First, consider the defining property of grammar: it mediates between form and meaning such that the meaning of a complex expression is more than the sum of its parts; it is enriched with meaning that derives from grammatical structure. This is true for interactional language as well. For example, in (5)a Charlie is used as the subject of the proposition. Adding the chameleon is optional and must be interpreted as a parenthetical. In (5)b/c Charlie is interpreted as a vocative, addressing the interlocutor, making it part of interactional language. Moreover, vocatives differ in their interactional role (Zwicky 1974). In (5)b, Charlie serves to catch the attention of the interlocutor; it can be preceded by an attention getting particle. In (5)c, it is used to establish a connection with the interlocutor in ongoing conversation; it can be preceded by the connector but.
- Charlie (, the chameleon) chased the butterfly.
- (Hey) Charlie! *(The chameleon) chased the butterfly.
- (But) Charlie, *(the chameleon) chased the butterfly.

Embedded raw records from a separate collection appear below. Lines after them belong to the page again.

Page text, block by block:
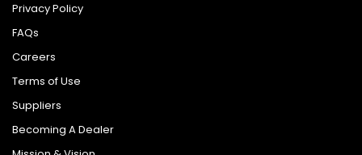
Privacy Policy
FAQs
Careers
Terms of Use
Suppliers
Becoming A Dealer
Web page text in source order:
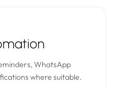
WhatsApp
where suitable.
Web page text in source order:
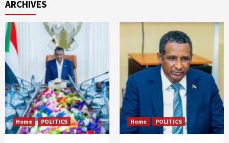
ARCHIVES
Home POLITICS Home POLITICS
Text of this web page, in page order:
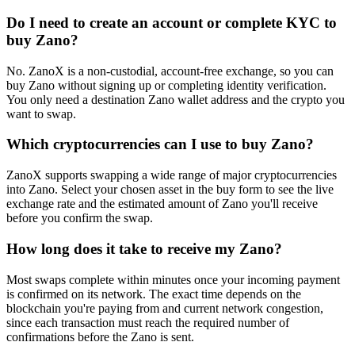
Do I need to create an account or complete KYC to
buy Zano?
No. ZanoX is a non-custodial, account-free exchange, so you can
buy Zano without signing up or completing identity verification.
You only need a destination Zano wallet address and the crypto you
want to swap.
Which cryptocurrencies can I use to buy Zano?
ZanoX supports swapping a wide range of major cryptocurrencies
into Zano. Select your chosen asset in the buy form to see the live
exchange rate and the estimated amount of Zano you'll receive
before you confirm the swap.
How long does it take to receive my Zano?
Most swaps complete within minutes once your incoming payment
is confirmed on its network. The exact time depends on the
blockchain you're paying from and current network congestion,
since each transaction must reach the required number of
confirmations before the Zano is sent.
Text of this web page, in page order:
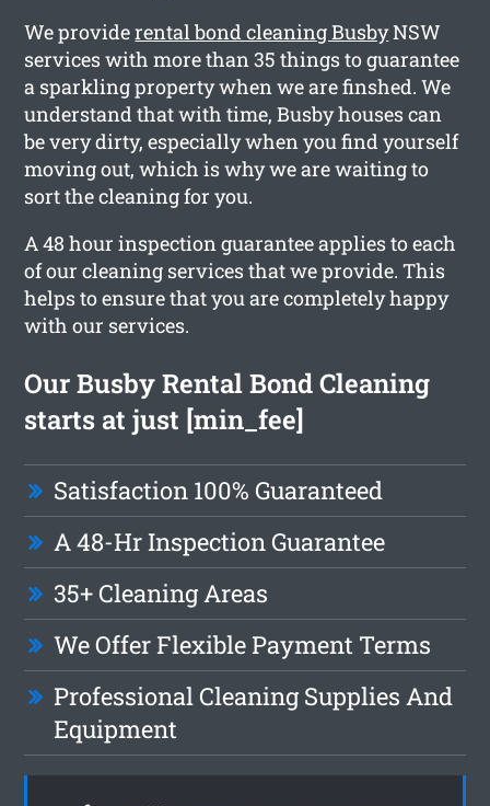
We providerental bond cleaning BusbyNSW
services with more than 35 things to guarantee
a sparkling property when we are finshed. We
understand that with time, Busby houses can
be very dirty, especially when you find yourself
moving out, which is why we are waiting to
sort the cleaning for you.
A 48 hour inspection guarantee applies to each
of our cleaning services that we provide. This
helps to ensure that you are completely happy
with our services.
Our Busby Rental Bond Cleaning
starts at just [min_fee]
Satisfaction 100% Guaranteed
A 48-Hr Inspection Guarantee
35+ Cleaning Areas
We Offer Flexible Payment Terms
Professional Cleaning Supplies And
Equipment
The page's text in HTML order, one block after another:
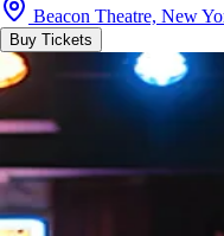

In terms of their ingredients and linear order, the utterances in (5) are identical.2 Thus, just as propositional language, interactional language, too, adheres to the generalization that interpretation is not merely dependent on the ingredients of the complex expression but that it is equally dependent on the way these ingredients are composed. This concerns not only the difference between propositional arguments and vocatives, but also the difference between the two types of vocatives. That grammar is involved in the latter distinction is supported by the fact that the two vocatives differ in distribution: attention getting calls are restricted to utterance-initial position, while the other type can be used sentence-initially (as in (5)c) but also sentence-finally, or -medially (Zwicky 1974), as in (6).
- The chameleon chased the butterfly, Charlie.
- You should know Charlie, that the chameleon chased the butterfly.
The difference between propositional arguments and vocatives on the one hand, as well as the difference between the two types of vocatives on the other, can be attributed to grammar in the same way as the difference in interpretation among propositional arguments (as in examples (3)). If the distribution and interpretation of a given form is regulated by grammar, it follows that grammar is implicated in interactional language.
Next, I turn to structure-dependence. Interactional sentence-final particles used to request confirmation (eh) are restricted to root clauses, as in (7). eh is used to confirm the content of the matrix clause; it cannot confirm the content of the embedded clause, as in (8).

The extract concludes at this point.